Aim of the task:
All of the data below should be set down again verbatim, without any images.

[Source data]
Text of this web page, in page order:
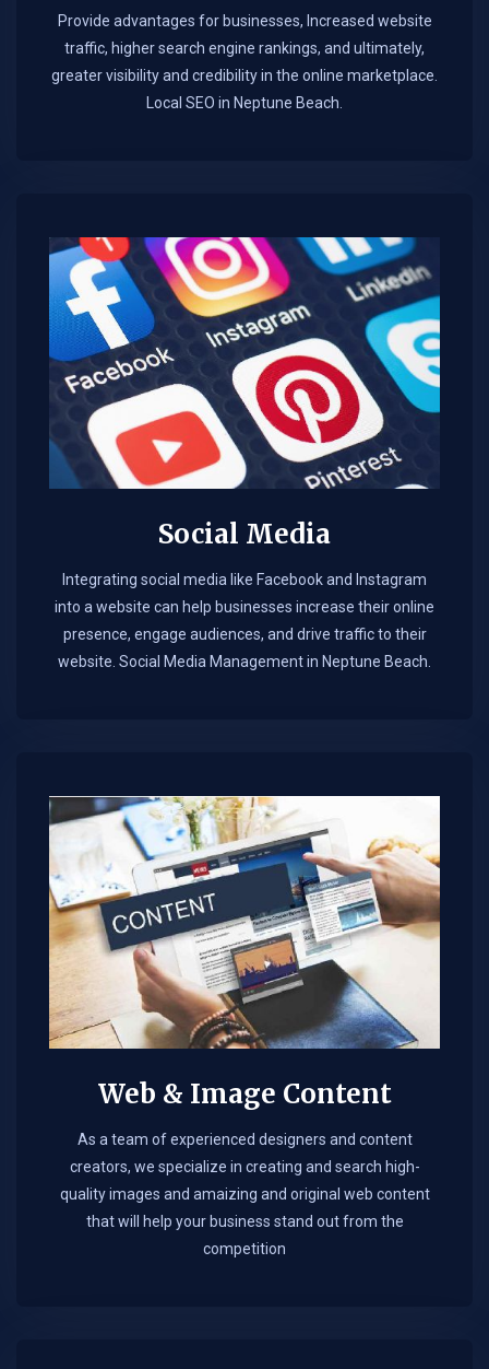
Provide advantages for businesses, Increased website
traffic, higher search engine rankings, and ultimately,
greater visibility and credibility in the online marketplace.​
Local SEO in Neptune Beach.
Social Media
Integrating social media like Facebook and Instagram
into a website can help businesses increase their online
presence, engage audiences, and drive traffic to their
website. Social Media Management in Neptune Beach.​
Web & Image Content
As a team of experienced designers and content
creators, we specialize in creating and search high-
quality images and amaizing and original web content
that will help your business stand out from the
competition
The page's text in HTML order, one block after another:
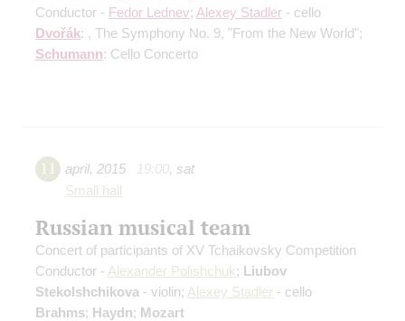
Conductor - Fedor Lednev; Alexey Stadler - cello
Dvořák: , The Symphony No. 9, "From the New World";
Schumann: Cello Concerto
11 april, 2015 19:00, sat
Small hall
Russian musical team
Concert of participants of XV Tchaikovsky Competition
Conductor - Alexander Polishchuk; Liubov
Stekolshchikova - violin; Alexey Stadler - cello
Brahms; Haydn; Mozart
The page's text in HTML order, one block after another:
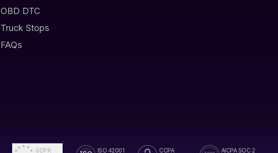
OBD DTC
Truck Stops
FAQs
GDPR ISO 42001 CCPA AICPA SOC 2
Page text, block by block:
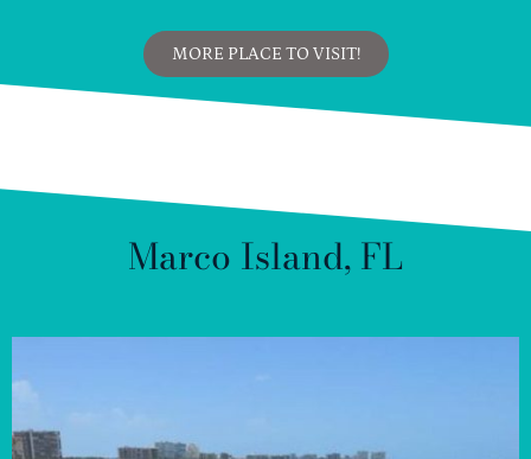
MORE PLACE TO VISIT!
Marco Island, FL
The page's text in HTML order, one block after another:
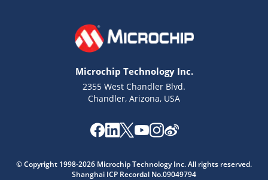
Microchip Technology Inc.
2355 West Chandler Blvd.
Chandler, Arizona, USA
© Copyright 1998-2026 Microchip Technology Inc. All rights reserved.
Shanghai ICP Recordal No.09049794
Get quick answers from our AI assistant.
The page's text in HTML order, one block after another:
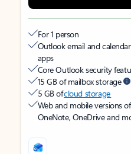
For 1 person
Outlook email and
apps
Core Outlook security
15 GB of mailbox storage
5 GB ofcloud storage
Web and mobile versions
OneNote, OneDrive and
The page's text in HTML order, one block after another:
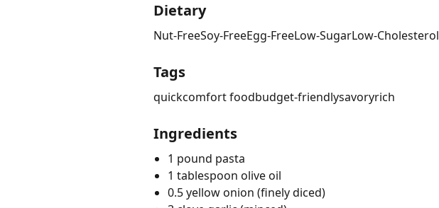
Dietary
Nut-FreeSoy-FreeEgg-FreeLow-SugarLow-Cholesterol
Tags
quickcomfort foodbudget-friendlysavoryrich
Ingredients
1 pound pasta
1 tablespoon olive oil
0.5 yellow onion (finely diced)

Result for this exercise:
Text of this web page, in page order:
Provide advantages for businesses, Increased website
traffic, higher search engine rankings, and ultimately,
greater visibility and credibility in the online marketplace.​
Local SEO in Neptune Beach.
Social Media
Integrating social media like Facebook and Instagram
into a website can help businesses increase their online
presence, engage audiences, and drive traffic to their
website. Social Media Management in Neptune Beach.​
Web & Image Content
As a team of experienced designers and content
creators, we specialize in creating and search high-
quality images and amaizing and original web content
that will help your business stand out from the
competition
The page's text in HTML order, one block after another:
Conductor - Fedor Lednev; Alexey Stadler - cello
Dvořák: , The Symphony No. 9, "From the New World";
Schumann: Cello Concerto
11 april, 2015 19:00, sat
Small hall
Russian musical team
Concert of participants of XV Tchaikovsky Competition
Conductor - Alexander Polishchuk; Liubov
Stekolshchikova - violin; Alexey Stadler - cello
Brahms; Haydn; Mozart
The page's text in HTML order, one block after another:
OBD DTC
Truck Stops
FAQs
GDPR ISO 42001 CCPA AICPA SOC 2
Page text, block by block:
MORE PLACE TO VISIT!
Marco Island, FL
The page's text in HTML order, one block after another:
Microchip Technology Inc.
2355 West Chandler Blvd.
Chandler, Arizona, USA
© Copyright 1998-2026 Microchip Technology Inc. All rights reserved.
Shanghai ICP Recordal No.09049794
Get quick answers from our AI assistant.
The page's text in HTML order, one block after another:
For 1 person
Outlook email and
apps
Core Outlook security
15 GB of mailbox storage
5 GB ofcloud storage
Web and mobile versions
OneNote, OneDrive and
The page's text in HTML order, one block after another:
Dietary
Nut-FreeSoy-FreeEgg-FreeLow-SugarLow-Cholesterol
Tags
quickcomfort foodbudget-friendlysavoryrich
Ingredients
1 pound pasta
1 tablespoon olive oil
0.5 yellow onion (finely diced)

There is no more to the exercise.